Top of Dataset content
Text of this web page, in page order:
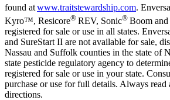
found atwww.traitstewardship.com. Enversa
Kyro™, Resicore® REV, Sonic® Boom and
registered for sale or use in all states.
and SureStart II are not available for sale,
Nassau and Suffolk counties in the state of
state pesticide regulatory agency to
registered for sale or use in your state.
purchase or use for full details. Always
directions.
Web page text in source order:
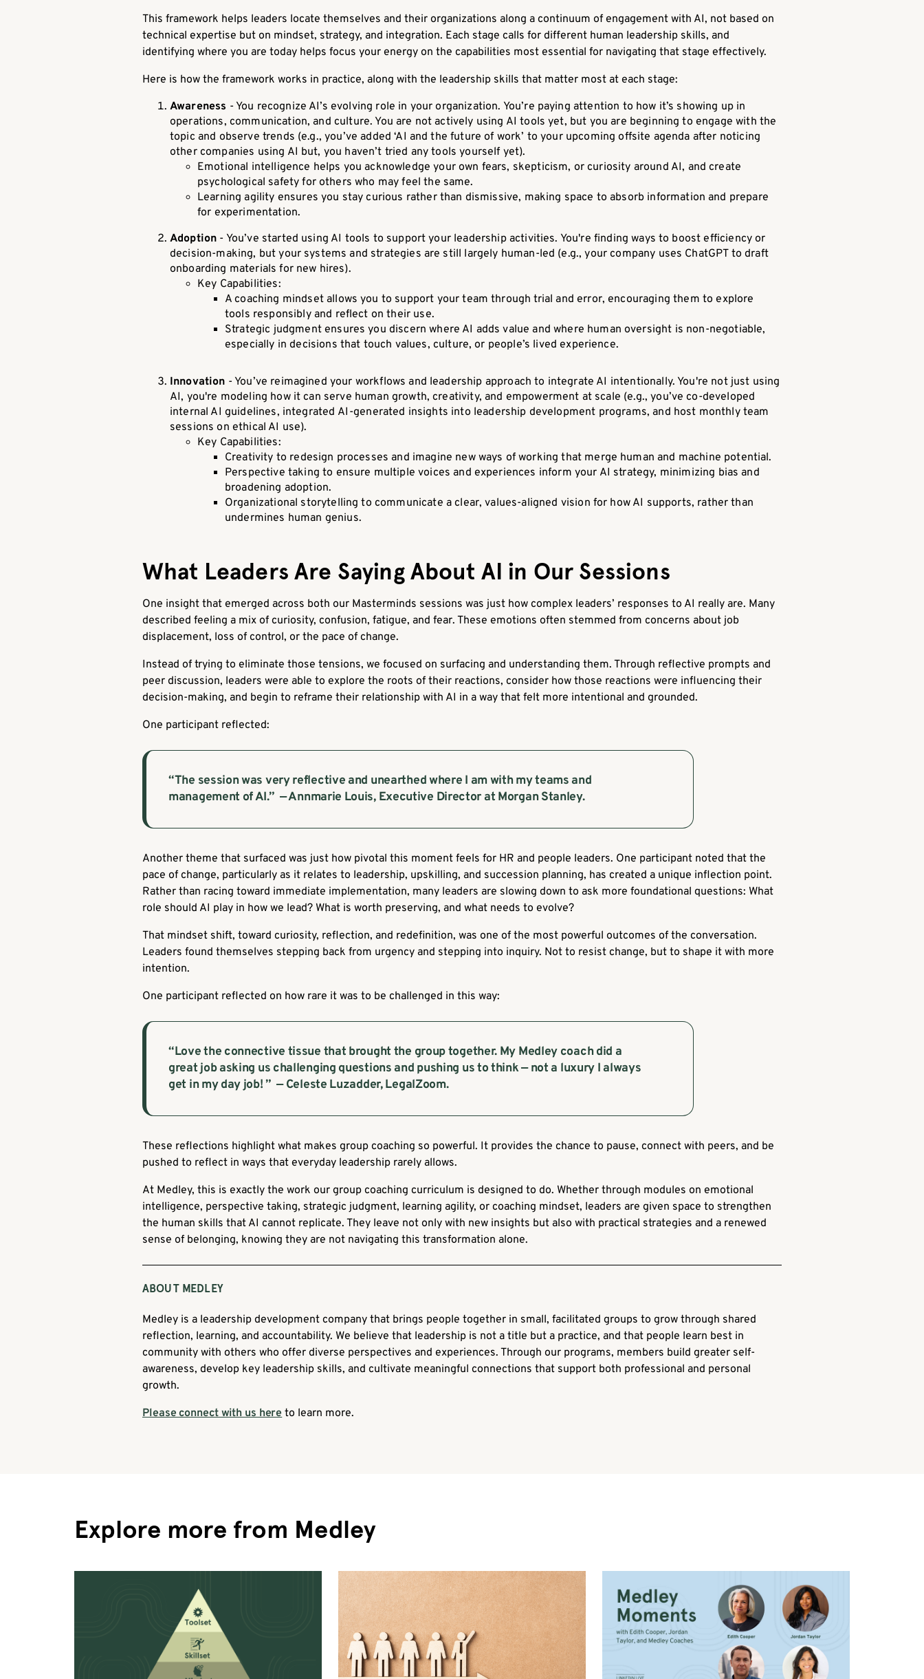
This framework helps leaders locate themselves and their organizations along a continuum of engagement with AI, not based on
technical expertise but on mindset, strategy, and integration. Each stage calls for different human leadership skills, and
identifying where you are today helps focus your energy on the capabilities most essential for navigating that stage effectively.
Here is how the framework works in practice, along with the leadership skills that matter most at each stage:
Awareness - You recognize AI’s evolving role in your organization. You’re paying attention to how it’s showing up in
operations, communication, and culture. You are not actively using AI tools yet, but you are beginning to engage with the
topic and observe trends (e.g., you’ve added ‘AI and the future of work’ to your upcoming offsite agenda after noticing
other companies using AI but, you haven’t tried any tools yourself yet).
Emotional intelligence helps you acknowledge your own fears, skepticism, or curiosity around AI, and create
psychological safety for others who may feel the same.
Learning agility ensures you stay curious rather than dismissive, making space to absorb information and prepare
for experimentation.
Adoption - You’ve started using AI tools to support your leadership activities. You're finding ways to boost efficiency or
decision-making, but your systems and strategies are still largely human-led (e.g., your company uses ChatGPT to draft
onboarding materials for new hires).
Key Capabilities:
A coaching mindset allows you to support your team through trial and error, encouraging them to explore
tools responsibly and reflect on their use.
Strategic judgment ensures you discern where AI adds value and where human oversight is non-negotiable,
especially in decisions that touch values, culture, or people’s lived experience.
Innovation - You’ve reimagined your workflows and leadership approach to integrate AI intentionally. You're not just using
AI, you're modeling how it can serve human growth, creativity, and empowerment at scale (e.g., you’ve co-developed
internal AI guidelines, integrated AI-generated insights into leadership development programs, and host monthly team
sessions on ethical AI use).
Key Capabilities:
Creativity to redesign processes and imagine new ways of working that merge human and machine potential.
Perspective taking to ensure multiple voices and experiences inform your AI strategy, minimizing bias and
broadening adoption.
Organizational storytelling to communicate a clear, values-aligned vision for how AI supports, rather than
undermines human genius.
What Leaders Are Saying About AI in Our Sessions
One insight that emerged across both our Masterminds sessions was just how complex leaders’ responses to AI really are. Many
described feeling a mix of curiosity, confusion, fatigue, and fear. These emotions often stemmed from concerns about job
displacement, loss of control, or the pace of change.
Instead of trying to eliminate those tensions, we focused on surfacing and understanding them. Through reflective prompts and
peer discussion, leaders were able to explore the roots of their reactions, consider how those reactions were influencing their
decision-making, and begin to reframe their relationship with AI in a way that felt more intentional and grounded.
One participant reflected:
“The session was very reflective and unearthed where I am with my teams and
management of AI.” — Annmarie Louis, Executive Director at Morgan Stanley.
Another theme that surfaced was just how pivotal this moment feels for HR and people leaders. One participant noted that the
pace of change, particularly as it relates to leadership, upskilling, and succession planning, has created a unique inflection point.
Rather than racing toward immediate implementation, many leaders are slowing down to ask more foundational questions: What
role should AI play in how we lead? What is worth preserving, and what needs to evolve?
That mindset shift, toward curiosity, reflection, and redefinition, was one of the most powerful outcomes of the conversation.
Leaders found themselves stepping back from urgency and stepping into inquiry. Not to resist change, but to shape it with more
intention.
One participant reflected on how rare it was to be challenged in this way:
“Love the connective tissue that brought the group together. My Medley coach did a
great job asking us challenging questions and pushing us to think — not a luxury I always
get in my day job! ” — Celeste Luzadder, LegalZoom.
These reflections highlight what makes group coaching so powerful. It provides the chance to pause, connect with peers, and be
pushed to reflect in ways that everyday leadership rarely allows.
At Medley, this is exactly the work our group coaching curriculum is designed to do. Whether through modules on emotional
intelligence, perspective taking, strategic judgment, learning agility, or coaching mindset, leaders are given space to strengthen
the human skills that AI cannot replicate. They leave not only with new insights but also with practical strategies and a renewed
sense of belonging, knowing they are not navigating this transformation alone.
ABOUT MEDLEY
Medley is a leadership development company that brings people together in small, facilitated groups to grow through shared
reflection, learning, and accountability. We believe that leadership is not a title but a practice, and that people learn best in
community with others who offer diverse perspectives and experiences. Through our programs, members build greater self-
awareness, develop key leadership skills, and cultivate meaningful connections that support both professional and personal
growth.
Please connect with us hereto learn more.
Explore more from Medley
Bottom of Dataset content
▶ _Work to be completed_
Start with the line above that contains "sessions on ethical AI use)." and stop after the line that contains "Creativity to redesign". Output those lines exactly, and only those.

▶ _Answer_
sessions on ethical AI use).
Key Capabilities:
Creativity to redesign processes and imagine new ways of working that merge human and machine potential.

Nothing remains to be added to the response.